*Problem to solve*:
Below is a block of records; repeat each one exactly.

*Recorded data*:
>>>>
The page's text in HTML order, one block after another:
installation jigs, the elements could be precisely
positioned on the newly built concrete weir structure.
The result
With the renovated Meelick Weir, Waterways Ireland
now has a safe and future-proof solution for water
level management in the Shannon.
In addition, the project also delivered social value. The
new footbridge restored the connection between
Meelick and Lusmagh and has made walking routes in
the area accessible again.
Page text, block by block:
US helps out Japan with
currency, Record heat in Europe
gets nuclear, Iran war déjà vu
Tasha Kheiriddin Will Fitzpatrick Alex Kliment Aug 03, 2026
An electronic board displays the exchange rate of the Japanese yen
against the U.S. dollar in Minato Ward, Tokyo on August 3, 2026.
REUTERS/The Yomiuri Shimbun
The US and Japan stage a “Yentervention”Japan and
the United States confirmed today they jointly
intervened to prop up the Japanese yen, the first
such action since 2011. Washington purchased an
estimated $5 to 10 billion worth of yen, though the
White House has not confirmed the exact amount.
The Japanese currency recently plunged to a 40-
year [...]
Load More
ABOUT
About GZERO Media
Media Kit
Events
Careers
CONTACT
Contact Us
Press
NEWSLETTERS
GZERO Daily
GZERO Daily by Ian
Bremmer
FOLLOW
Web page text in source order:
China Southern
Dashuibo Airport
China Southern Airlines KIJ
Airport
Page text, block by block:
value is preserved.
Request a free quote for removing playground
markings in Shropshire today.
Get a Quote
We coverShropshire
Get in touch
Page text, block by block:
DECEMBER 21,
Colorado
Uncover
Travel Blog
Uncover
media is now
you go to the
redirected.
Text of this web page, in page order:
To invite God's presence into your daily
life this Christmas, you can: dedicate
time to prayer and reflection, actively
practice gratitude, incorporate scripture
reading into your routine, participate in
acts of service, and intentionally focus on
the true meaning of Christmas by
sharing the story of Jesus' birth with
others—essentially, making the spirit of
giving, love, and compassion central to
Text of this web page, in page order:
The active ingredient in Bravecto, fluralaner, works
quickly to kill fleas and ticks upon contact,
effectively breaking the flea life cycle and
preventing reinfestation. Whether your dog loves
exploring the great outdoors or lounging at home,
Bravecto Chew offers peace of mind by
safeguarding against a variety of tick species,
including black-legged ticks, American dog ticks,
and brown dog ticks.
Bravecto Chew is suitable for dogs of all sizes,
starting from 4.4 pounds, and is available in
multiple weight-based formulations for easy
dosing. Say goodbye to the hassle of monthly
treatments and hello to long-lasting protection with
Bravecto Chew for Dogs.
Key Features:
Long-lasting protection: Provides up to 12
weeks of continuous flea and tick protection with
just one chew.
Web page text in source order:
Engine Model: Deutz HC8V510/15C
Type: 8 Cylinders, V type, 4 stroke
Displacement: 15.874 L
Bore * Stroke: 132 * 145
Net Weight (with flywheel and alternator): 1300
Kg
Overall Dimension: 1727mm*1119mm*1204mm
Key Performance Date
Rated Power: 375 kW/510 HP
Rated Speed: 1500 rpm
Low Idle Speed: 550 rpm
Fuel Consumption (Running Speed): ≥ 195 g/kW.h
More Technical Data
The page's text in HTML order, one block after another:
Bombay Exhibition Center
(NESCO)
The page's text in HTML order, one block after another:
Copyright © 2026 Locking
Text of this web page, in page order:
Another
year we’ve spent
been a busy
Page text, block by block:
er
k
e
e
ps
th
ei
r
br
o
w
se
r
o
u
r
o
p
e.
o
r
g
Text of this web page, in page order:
<<<<
*The answer*:
The page's text in HTML order, one block after another:
installation jigs, the elements could be precisely
positioned on the newly built concrete weir structure.
The result
With the renovated Meelick Weir, Waterways Ireland
now has a safe and future-proof solution for water
level management in the Shannon.
In addition, the project also delivered social value. The
new footbridge restored the connection between
Meelick and Lusmagh and has made walking routes in
the area accessible again.
Page text, block by block:
US helps out Japan with
currency, Record heat in Europe
gets nuclear, Iran war déjà vu
Tasha Kheiriddin Will Fitzpatrick Alex Kliment Aug 03, 2026
An electronic board displays the exchange rate of the Japanese yen
against the U.S. dollar in Minato Ward, Tokyo on August 3, 2026.
REUTERS/The Yomiuri Shimbun
The US and Japan stage a “Yentervention”Japan and
the United States confirmed today they jointly
intervened to prop up the Japanese yen, the first
such action since 2011. Washington purchased an
estimated $5 to 10 billion worth of yen, though the
White House has not confirmed the exact amount.
The Japanese currency recently plunged to a 40-
year [...]
Load More
ABOUT
About GZERO Media
Media Kit
Events
Careers
CONTACT
Contact Us
Press
NEWSLETTERS
GZERO Daily
GZERO Daily by Ian
Bremmer
FOLLOW
Web page text in source order:
China Southern
Dashuibo Airport
China Southern Airlines KIJ
Airport
Page text, block by block:
value is preserved.
Request a free quote for removing playground
markings in Shropshire today.
Get a Quote
We coverShropshire
Get in touch
Page text, block by block:
DECEMBER 21,
Colorado
Uncover
Travel Blog
Uncover
media is now
you go to the
redirected.
Text of this web page, in page order:
To invite God's presence into your daily
life this Christmas, you can: dedicate
time to prayer and reflection, actively
practice gratitude, incorporate scripture
reading into your routine, participate in
acts of service, and intentionally focus on
the true meaning of Christmas by
sharing the story of Jesus' birth with
others—essentially, making the spirit of
giving, love, and compassion central to
Text of this web page, in page order:
The active ingredient in Bravecto, fluralaner, works
quickly to kill fleas and ticks upon contact,
effectively breaking the flea life cycle and
preventing reinfestation. Whether your dog loves
exploring the great outdoors or lounging at home,
Bravecto Chew offers peace of mind by
safeguarding against a variety of tick species,
including black-legged ticks, American dog ticks,
and brown dog ticks.
Bravecto Chew is suitable for dogs of all sizes,
starting from 4.4 pounds, and is available in
multiple weight-based formulations for easy
dosing. Say goodbye to the hassle of monthly
treatments and hello to long-lasting protection with
Bravecto Chew for Dogs.
Key Features:
Long-lasting protection: Provides up to 12
weeks of continuous flea and tick protection with
just one chew.
Web page text in source order:
Engine Model: Deutz HC8V510/15C
Type: 8 Cylinders, V type, 4 stroke
Displacement: 15.874 L
Bore * Stroke: 132 * 145
Net Weight (with flywheel and alternator): 1300
Kg
Overall Dimension: 1727mm*1119mm*1204mm
Key Performance Date
Rated Power: 375 kW/510 HP
Rated Speed: 1500 rpm
Low Idle Speed: 550 rpm
Fuel Consumption (Running Speed): ≥ 195 g/kW.h
More Technical Data
The page's text in HTML order, one block after another:
Bombay Exhibition Center
(NESCO)
The page's text in HTML order, one block after another:
Copyright © 2026 Locking
Text of this web page, in page order:
Another
year we’ve spent
been a busy
Page text, block by block:
er
k
e
e
ps
th
ei
r
br
o
w
se
r
o
u
r
o
p
e.
o
r
g
Text of this web page, in page order:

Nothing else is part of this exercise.